(Saved data entries)
Content starts

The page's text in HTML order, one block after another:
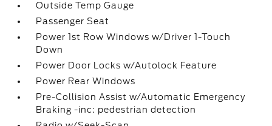
Outside Temp Gauge
Passenger Seat
Power 1st Row Windows w/Driver 1-Touch
Down
Power Door Locks w/Autolock Feature
Power Rear Windows
Pre-Collision Assist w/Automatic Emergency
Braking -inc: pedestrian detection
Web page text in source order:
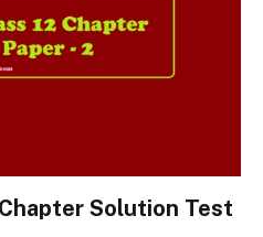
Solution Test
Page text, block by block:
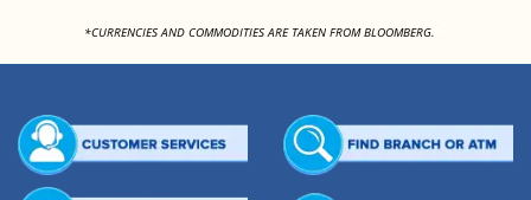
*CURRENCIES AND COMMODITIES ARE TAKEN FROM BLOOMBERG.
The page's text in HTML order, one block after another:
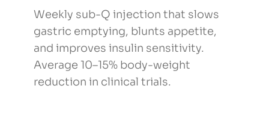
Weekly sub-Q injection that slows
gastric emptying, blunts appetite,
and improves insulin sensitivity.
Average 10–15% body-weight
reduction in clinical trials.
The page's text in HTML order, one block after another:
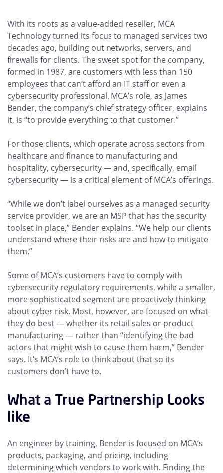
With its roots as a value-added reseller, MCA
Technology turned its focus to managed services two
decades ago, building out networks, servers, and
firewalls for clients. The sweet spot for the company,
formed in 1987, are customers with less than 150
employees that can’t afford an IT staff or even a
cybersecurity professional. MCA’s role, as James
Bender, the company’s chief strategy officer, explains
it, is “to provide everything to that customer.”
For those clients, which operate across sectors from
healthcare and finance to manufacturing and
hospitality, cybersecurity — and, specifically, email
cybersecurity — is a critical element of MCA’s offerings.
“While we don’t label ourselves as a managed security
service provider, we are an MSP that has the security
toolset in place,” Bender explains. “We help our clients
understand where their risks are and how to mitigate
them.”
Some of MCA’s customers have to comply with
cybersecurity regulatory requirements, while a smaller,
more sophisticated segment are proactively thinking
about cyber risk. Most, however, are focused on what
they do best — whether its retail sales or product
manufacturing — rather than “identifying the bad
actors that might wish to cause them harm,” Bender
says. It’s MCA’s role to think about that so its
customers don’t have to.
What a True Partnership Looks
like
An engineer by training, Bender is focused on MCA’s
products, packaging, and pricing, including
determining which vendors to work with. Finding the
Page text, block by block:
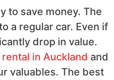
to save money. The
a regular car. Even if
drop in value.
in Auckland and
valuables. The best
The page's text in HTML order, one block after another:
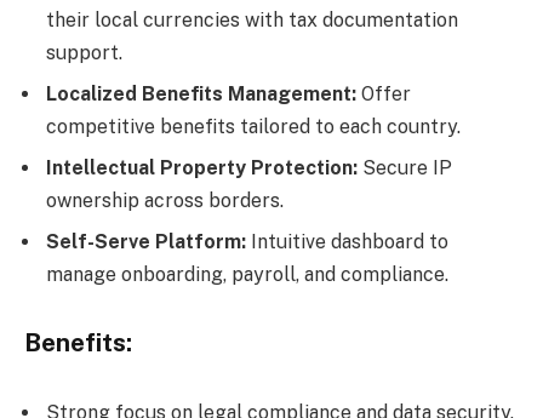
their local currencies with tax documentation
support.
Localized Benefits Management: Offer
competitive benefits tailored to each country.
Intellectual Property Protection: Secure IP
ownership across borders.
Self-Serve Platform: Intuitive dashboard to
manage onboarding, payroll, and compliance.
Benefits:
Strong focus on legal compliance and data security.
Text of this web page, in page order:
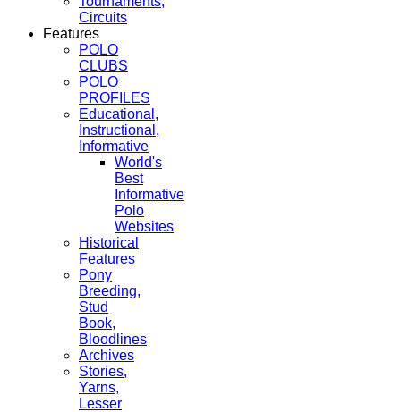
Circuits
Features
POLO
CLUBS
POLO
PROFILES
Educational,
Instructional,
Informative
World's
Best
Informative
Polo
Websites
Historical
Features
Pony
Breeding,
Stud
Book,
Bloodlines
Archives
Stories,
Yarns,
Lesser
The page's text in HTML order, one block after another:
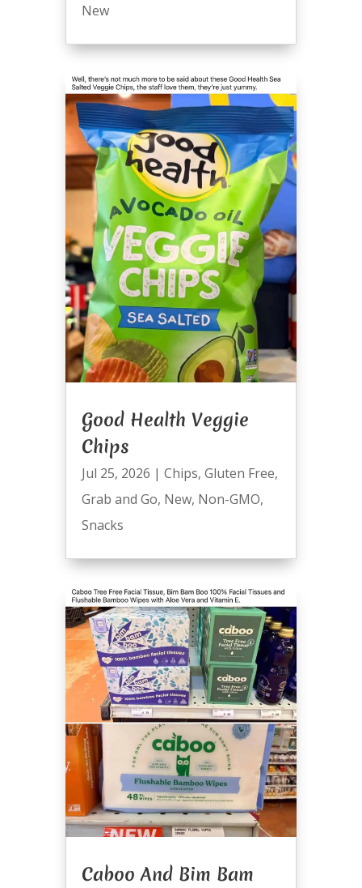
New
Good Health Veggie
Chips
Jul 25, 2026 | Chips, Gluten Free,
Grab and Go, New, Non-GMO,
Snacks
Caboo And Bim Bam
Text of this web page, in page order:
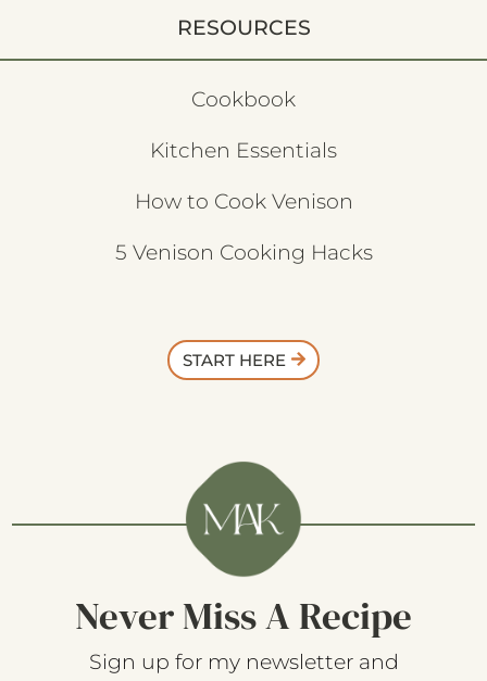
RESOURCES
Cookbook
Kitchen Essentials
How to Cook Venison
5 Venison Cooking Hacks
START HERE
Never Miss A Recipe
Sign up for my newsletter and

Content ends

I need the entries printed exactly, with each picture left out.

The page's text in HTML order, one block after another:
Outside Temp Gauge
Passenger Seat
Power 1st Row Windows w/Driver 1-Touch
Down
Power Door Locks w/Autolock Feature
Power Rear Windows
Pre-Collision Assist w/Automatic Emergency
Braking -inc: pedestrian detection
Web page text in source order:
Solution Test
Page text, block by block:
*CURRENCIES AND COMMODITIES ARE TAKEN FROM BLOOMBERG.
The page's text in HTML order, one block after another:
Weekly sub-Q injection that slows
gastric emptying, blunts appetite,
and improves insulin sensitivity.
Average 10–15% body-weight
reduction in clinical trials.
The page's text in HTML order, one block after another:
With its roots as a value-added reseller, MCA
Technology turned its focus to managed services two
decades ago, building out networks, servers, and
firewalls for clients. The sweet spot for the company,
formed in 1987, are customers with less than 150
employees that can’t afford an IT staff or even a
cybersecurity professional. MCA’s role, as James
Bender, the company’s chief strategy officer, explains
it, is “to provide everything to that customer.”
For those clients, which operate across sectors from
healthcare and finance to manufacturing and
hospitality, cybersecurity — and, specifically, email
cybersecurity — is a critical element of MCA’s offerings.
“While we don’t label ourselves as a managed security
service provider, we are an MSP that has the security
toolset in place,” Bender explains. “We help our clients
understand where their risks are and how to mitigate
them.”
Some of MCA’s customers have to comply with
cybersecurity regulatory requirements, while a smaller,
more sophisticated segment are proactively thinking
about cyber risk. Most, however, are focused on what
they do best — whether its retail sales or product
manufacturing — rather than “identifying the bad
actors that might wish to cause them harm,” Bender
says. It’s MCA’s role to think about that so its
customers don’t have to.
What a True Partnership Looks
like
An engineer by training, Bender is focused on MCA’s
products, packaging, and pricing, including
determining which vendors to work with. Finding the
Page text, block by block:
to save money. The
a regular car. Even if
drop in value.
in Auckland and
valuables. The best
The page's text in HTML order, one block after another:
their local currencies with tax documentation
support.
Localized Benefits Management: Offer
competitive benefits tailored to each country.
Intellectual Property Protection: Secure IP
ownership across borders.
Self-Serve Platform: Intuitive dashboard to
manage onboarding, payroll, and compliance.
Benefits:
Strong focus on legal compliance and data security.
Text of this web page, in page order:
Circuits
Features
POLO
CLUBS
POLO
PROFILES
Educational,
Instructional,
Informative
World's
Best
Informative
Polo
Websites
Historical
Features
Pony
Breeding,
Stud
Book,
Bloodlines
Archives
Stories,
Yarns,
Lesser
The page's text in HTML order, one block after another:
New
Good Health Veggie
Chips
Jul 25, 2026 | Chips, Gluten Free,
Grab and Go, New, Non-GMO,
Snacks
Caboo And Bim Bam
Text of this web page, in page order:
RESOURCES
Cookbook
Kitchen Essentials
How to Cook Venison
5 Venison Cooking Hacks
START HERE
Never Miss A Recipe
Sign up for my newsletter and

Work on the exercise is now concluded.